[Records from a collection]
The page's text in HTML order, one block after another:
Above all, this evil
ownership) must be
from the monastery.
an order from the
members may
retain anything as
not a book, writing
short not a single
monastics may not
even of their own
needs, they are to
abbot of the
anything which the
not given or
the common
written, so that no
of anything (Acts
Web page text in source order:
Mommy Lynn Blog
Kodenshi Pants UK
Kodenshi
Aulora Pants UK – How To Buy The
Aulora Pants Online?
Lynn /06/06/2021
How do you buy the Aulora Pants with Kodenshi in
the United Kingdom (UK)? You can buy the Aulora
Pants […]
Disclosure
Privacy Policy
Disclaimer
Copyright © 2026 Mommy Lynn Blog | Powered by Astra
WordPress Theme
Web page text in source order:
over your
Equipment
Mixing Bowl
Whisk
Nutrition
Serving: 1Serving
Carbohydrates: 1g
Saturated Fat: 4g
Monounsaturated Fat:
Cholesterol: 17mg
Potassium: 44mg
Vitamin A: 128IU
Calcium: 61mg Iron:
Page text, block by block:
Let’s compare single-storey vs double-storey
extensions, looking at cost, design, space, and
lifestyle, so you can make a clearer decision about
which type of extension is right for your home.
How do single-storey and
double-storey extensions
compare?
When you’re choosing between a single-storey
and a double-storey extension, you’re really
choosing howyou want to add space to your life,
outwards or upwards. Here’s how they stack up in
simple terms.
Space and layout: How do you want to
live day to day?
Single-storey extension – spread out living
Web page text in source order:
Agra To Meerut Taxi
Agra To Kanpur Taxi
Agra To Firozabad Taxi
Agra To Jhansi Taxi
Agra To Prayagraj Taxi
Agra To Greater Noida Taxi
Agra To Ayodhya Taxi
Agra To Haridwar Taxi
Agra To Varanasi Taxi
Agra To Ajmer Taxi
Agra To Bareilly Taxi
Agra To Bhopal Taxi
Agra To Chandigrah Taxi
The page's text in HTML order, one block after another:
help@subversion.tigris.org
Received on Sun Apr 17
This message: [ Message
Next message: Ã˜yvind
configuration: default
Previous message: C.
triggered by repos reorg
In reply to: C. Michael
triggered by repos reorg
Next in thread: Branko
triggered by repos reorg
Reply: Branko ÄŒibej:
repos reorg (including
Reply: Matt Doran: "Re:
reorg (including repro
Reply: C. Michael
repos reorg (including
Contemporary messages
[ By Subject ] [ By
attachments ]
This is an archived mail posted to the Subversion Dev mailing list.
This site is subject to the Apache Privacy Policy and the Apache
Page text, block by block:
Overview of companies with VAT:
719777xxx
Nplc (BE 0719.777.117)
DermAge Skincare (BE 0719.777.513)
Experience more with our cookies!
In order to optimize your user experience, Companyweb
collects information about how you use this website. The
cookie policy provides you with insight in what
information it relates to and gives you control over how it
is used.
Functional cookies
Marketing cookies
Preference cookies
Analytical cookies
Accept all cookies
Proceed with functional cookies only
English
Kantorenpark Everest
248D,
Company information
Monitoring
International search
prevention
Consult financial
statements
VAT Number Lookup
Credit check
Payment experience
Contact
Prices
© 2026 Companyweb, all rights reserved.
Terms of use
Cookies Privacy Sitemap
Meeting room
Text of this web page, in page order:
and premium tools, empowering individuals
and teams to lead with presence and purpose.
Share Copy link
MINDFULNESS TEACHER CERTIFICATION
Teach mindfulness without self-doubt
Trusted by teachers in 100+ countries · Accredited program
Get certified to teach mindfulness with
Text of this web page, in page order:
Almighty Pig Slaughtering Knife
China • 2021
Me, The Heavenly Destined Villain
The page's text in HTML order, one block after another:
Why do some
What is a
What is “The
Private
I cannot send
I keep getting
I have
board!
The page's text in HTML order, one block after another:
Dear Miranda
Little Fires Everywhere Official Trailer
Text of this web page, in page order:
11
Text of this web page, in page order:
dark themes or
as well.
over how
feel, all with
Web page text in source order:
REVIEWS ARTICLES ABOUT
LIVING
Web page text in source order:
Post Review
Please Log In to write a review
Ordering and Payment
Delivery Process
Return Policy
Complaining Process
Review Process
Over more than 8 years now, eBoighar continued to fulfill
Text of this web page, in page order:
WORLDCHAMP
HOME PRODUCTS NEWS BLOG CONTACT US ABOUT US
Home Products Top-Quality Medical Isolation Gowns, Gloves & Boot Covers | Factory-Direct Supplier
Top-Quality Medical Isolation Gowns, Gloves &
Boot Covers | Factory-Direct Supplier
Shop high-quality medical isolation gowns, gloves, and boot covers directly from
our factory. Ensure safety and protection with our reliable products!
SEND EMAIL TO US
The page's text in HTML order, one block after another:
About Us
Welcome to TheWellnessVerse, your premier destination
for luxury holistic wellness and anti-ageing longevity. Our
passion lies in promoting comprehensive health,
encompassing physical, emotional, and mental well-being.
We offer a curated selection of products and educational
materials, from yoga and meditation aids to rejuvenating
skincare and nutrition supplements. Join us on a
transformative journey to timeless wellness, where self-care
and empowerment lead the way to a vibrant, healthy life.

* WORK INSTRUCTION:
Set all the entries above down again exactly.

* SOLUTION TO THIS TASK:
The page's text in HTML order, one block after another:
Above all, this evil
ownership) must be
from the monastery.
an order from the
members may
retain anything as
not a book, writing
short not a single
monastics may not
even of their own
needs, they are to
abbot of the
anything which the
not given or
the common
written, so that no
of anything (Acts
Web page text in source order:
Mommy Lynn Blog
Kodenshi Pants UK
Kodenshi
Aulora Pants UK – How To Buy The
Aulora Pants Online?
Lynn /06/06/2021
How do you buy the Aulora Pants with Kodenshi in
the United Kingdom (UK)? You can buy the Aulora
Pants […]
Disclosure
Privacy Policy
Disclaimer
Copyright © 2026 Mommy Lynn Blog | Powered by Astra
WordPress Theme
Web page text in source order:
over your
Equipment
Mixing Bowl
Whisk
Nutrition
Serving: 1Serving
Carbohydrates: 1g
Saturated Fat: 4g
Monounsaturated Fat:
Cholesterol: 17mg
Potassium: 44mg
Vitamin A: 128IU
Calcium: 61mg Iron:
Page text, block by block:
Let’s compare single-storey vs double-storey
extensions, looking at cost, design, space, and
lifestyle, so you can make a clearer decision about
which type of extension is right for your home.
How do single-storey and
double-storey extensions
compare?
When you’re choosing between a single-storey
and a double-storey extension, you’re really
choosing howyou want to add space to your life,
outwards or upwards. Here’s how they stack up in
simple terms.
Space and layout: How do you want to
live day to day?
Single-storey extension – spread out living
Web page text in source order:
Agra To Meerut Taxi
Agra To Kanpur Taxi
Agra To Firozabad Taxi
Agra To Jhansi Taxi
Agra To Prayagraj Taxi
Agra To Greater Noida Taxi
Agra To Ayodhya Taxi
Agra To Haridwar Taxi
Agra To Varanasi Taxi
Agra To Ajmer Taxi
Agra To Bareilly Taxi
Agra To Bhopal Taxi
Agra To Chandigrah Taxi
The page's text in HTML order, one block after another:
help@subversion.tigris.org
Received on Sun Apr 17
This message: [ Message
Next message: Ã˜yvind
configuration: default
Previous message: C.
triggered by repos reorg
In reply to: C. Michael
triggered by repos reorg
Next in thread: Branko
triggered by repos reorg
Reply: Branko ÄŒibej:
repos reorg (including
Reply: Matt Doran: "Re:
reorg (including repro
Reply: C. Michael
repos reorg (including
Contemporary messages
[ By Subject ] [ By
attachments ]
This is an archived mail posted to the Subversion Dev mailing list.
This site is subject to the Apache Privacy Policy and the Apache
Page text, block by block:
Overview of companies with VAT:
719777xxx
Nplc (BE 0719.777.117)
DermAge Skincare (BE 0719.777.513)
Experience more with our cookies!
In order to optimize your user experience, Companyweb
collects information about how you use this website. The
cookie policy provides you with insight in what
information it relates to and gives you control over how it
is used.
Functional cookies
Marketing cookies
Preference cookies
Analytical cookies
Accept all cookies
Proceed with functional cookies only
English
Kantorenpark Everest
248D,
Company information
Monitoring
International search
prevention
Consult financial
statements
VAT Number Lookup
Credit check
Payment experience
Contact
Prices
© 2026 Companyweb, all rights reserved.
Terms of use
Cookies Privacy Sitemap
Meeting room
Text of this web page, in page order:
and premium tools, empowering individuals
and teams to lead with presence and purpose.
Share Copy link
MINDFULNESS TEACHER CERTIFICATION
Teach mindfulness without self-doubt
Trusted by teachers in 100+ countries · Accredited program
Get certified to teach mindfulness with
Text of this web page, in page order:
Almighty Pig Slaughtering Knife
China • 2021
Me, The Heavenly Destined Villain
The page's text in HTML order, one block after another:
Why do some
What is a
What is “The
Private
I cannot send
I keep getting
I have
board!
The page's text in HTML order, one block after another:
Dear Miranda
Little Fires Everywhere Official Trailer
Text of this web page, in page order:
11
Text of this web page, in page order:
dark themes or
as well.
over how
feel, all with
Web page text in source order:
REVIEWS ARTICLES ABOUT
LIVING
Web page text in source order:
Post Review
Please Log In to write a review
Ordering and Payment
Delivery Process
Return Policy
Complaining Process
Review Process
Over more than 8 years now, eBoighar continued to fulfill
Text of this web page, in page order:
WORLDCHAMP
HOME PRODUCTS NEWS BLOG CONTACT US ABOUT US
Home Products Top-Quality Medical Isolation Gowns, Gloves & Boot Covers | Factory-Direct Supplier
Top-Quality Medical Isolation Gowns, Gloves &
Boot Covers | Factory-Direct Supplier
Shop high-quality medical isolation gowns, gloves, and boot covers directly from
our factory. Ensure safety and protection with our reliable products!
SEND EMAIL TO US
The page's text in HTML order, one block after another:
About Us
Welcome to TheWellnessVerse, your premier destination
for luxury holistic wellness and anti-ageing longevity. Our
passion lies in promoting comprehensive health,
encompassing physical, emotional, and mental well-being.
We offer a curated selection of products and educational
materials, from yoga and meditation aids to rejuvenating
skincare and nutrition supplements. Join us on a
transformative journey to timeless wellness, where self-care
and empowerment lead the way to a vibrant, healthy life.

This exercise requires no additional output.